▶ [WORK ITEM]
Down to the final line, write out the material beneath exactly, without pictures.

▶ [TASK DATA]
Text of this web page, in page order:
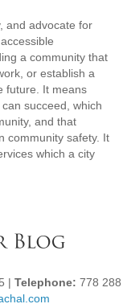
and advocate for
a community that
or establish a
future. It means
succeed, which
and that
community safety. It
which a city
| Telephone: 778 288
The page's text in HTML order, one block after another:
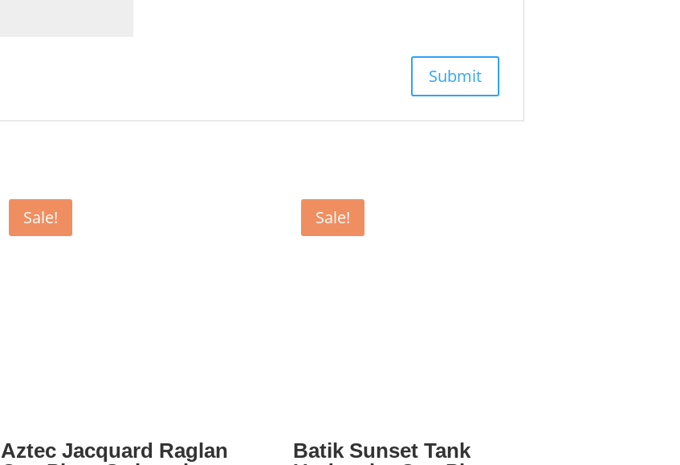
Sale!
Aztec Jacquard Raglan
Sale!
Batik Sunset Tank
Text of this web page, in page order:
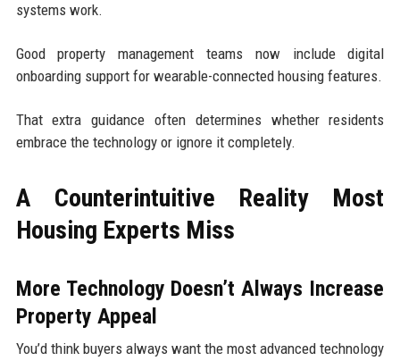
systems work.
Good property management teams now include digital
onboarding support for wearable-connected housing features.
That extra guidance often determines whether residents
embrace the technology or ignore it completely.
A Counterintuitive Reality Most
Housing Experts Miss
More Technology Doesn’t Always Increase
Property Appeal
You’d think buyers always want the most advanced technology
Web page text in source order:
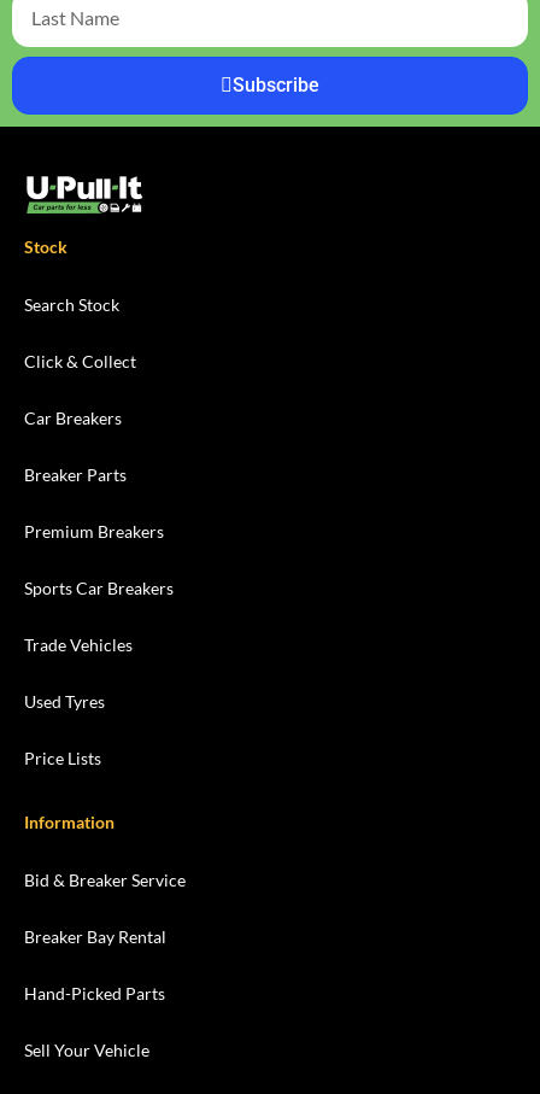
Subscribe
Stock
Search Stock
Click & Collect
Car Breakers
Breaker Parts
Premium Breakers
Sports Car Breakers
Trade Vehicles
Used Tyres
Price Lists
Information
Bid & Breaker Service
Breaker Bay Rental
Hand-Picked Parts
Sell Your Vehicle

▶ [YOUR SOLUTION]
Text of this web page, in page order:
and advocate for
a community that
or establish a
future. It means
succeed, which
and that
community safety. It
which a city
| Telephone: 778 288
The page's text in HTML order, one block after another:
Sale!
Aztec Jacquard Raglan
Sale!
Batik Sunset Tank
Text of this web page, in page order:
systems work.
Good property management teams now include digital
onboarding support for wearable-connected housing features.
That extra guidance often determines whether residents
embrace the technology or ignore it completely.
A Counterintuitive Reality Most
Housing Experts Miss
More Technology Doesn’t Always Increase
Property Appeal
You’d think buyers always want the most advanced technology
Web page text in source order:
Subscribe
Stock
Search Stock
Click & Collect
Car Breakers
Breaker Parts
Premium Breakers
Sports Car Breakers
Trade Vehicles
Used Tyres
Price Lists
Information
Bid & Breaker Service
Breaker Bay Rental
Hand-Picked Parts
Sell Your Vehicle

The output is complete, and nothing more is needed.